The prices of storage media are continuing to decline, and it’s getting to the point where it’s practically impossible to use all of the space you can buy. Let’s take a moment and add it up. Say I didn’t buy one hard drive, but two. That would have been 500 gigabytes at a price tag of $120. Doubling that (if I bought four hard drives), I’d have 1,000 gigabytes or roughly one terabyte for a mere $240. Heck, I could buy myself two terabytes for under $500.

But just how big is a terabyte? According to A.P. Lawrence:

If you can read 1,000 words per minute, and did nothing but read 24 hours a day, 7 days a week, it would take you around 2,000 years to read a single terabyte of data. Your computer can’t read a terabyte all that quickly either. If it could sustain 100 megabytes per second, you need ten million seconds. Don’t hold your breath while you wait.

Right now, I have a 40 GB drive on this machine that’s getting close to full. If I backed it up to a terabyte drive, I could make 25 copies of it before I ran out of space.

[…]

The hairs on your head might number around a quarter million, so you’d need four million people to get a terabyte of hair strands. Limit the eligibility to middle aged men and you might need a few more.

Fine sand seems to represent large numbers in fairly small volumes, sometimes estimated at 10,000 grains per cubic centimeter. We’d need 100 million cubic centimeters to get a terabyte, which is bigger than I want to store in my back yard.

The point is that even a terabyte of data is a tremendous amount. It seems we really are getting awful close to “big enough” for personal storage, though “fast enough” is still a long way off.

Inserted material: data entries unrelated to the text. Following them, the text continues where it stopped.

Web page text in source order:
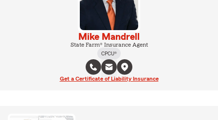
Mike Mandrell
State Farm® Insurance Agent
CPCU®
Get a Certificate of Liability Insurance
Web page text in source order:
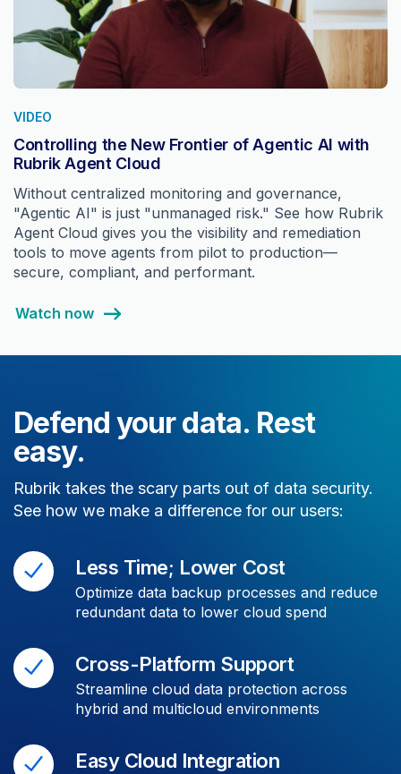
VIDEO
Controlling the New Frontier of Agentic AI with
Rubrik Agent Cloud
Without centralized monitoring and governance,
"Agentic AI" is just "unmanaged risk." See how Rubrik
Agent Cloud gives you the visibility and remediation
tools to move agents from pilot to production—
secure, compliant, and performant.
Watch now
Defend your data. Rest
easy.
Rubrik takes the scary parts out of data security.
See how we make a difference for our users:
Less Time; Lower Cost
Optimize data backup processes and reduce
redundant data to lower cloud spend
Cross-Platform Support
Streamline cloud data protection across
hybrid and multicloud environments
Easy Cloud Integration

So it seems that the limiting factor in the amount of information our technology can handle is how fast we can access and process this data, not how much data we can keep. I just think it’s humbling that something like computers, often believed to exist in a realm of their own (“cyberspace”) are still subject to the same immutable laws as the rest of the physical world.

One reply on “Storage Space Beyond Cheap”

  1. In 1981, when I laid my hands on a computer for the first time, it was a PDP11. (That was just before the term PC was officially ushered to the human consciousness.) It was a state of the art technology driving the Genigraphics system, a slide (35mm or 72mm transparencies used as the main and practically the only choice of pro business presenters) – This system had 32K RAM, no hard drive (But a huge cabinet housing several 14Inch dia. tape to tape reel), a floppy drive for Max capacity of 64K on those 14″ square floppies. In 1985 I had my first Mac. (128K and 20MB of external HD which weighs more then my laptop, Oh, just thought of perspectives… 30 years from now, a terabyte would seem, well… like … eh, I guess there will be other , more complex things to store.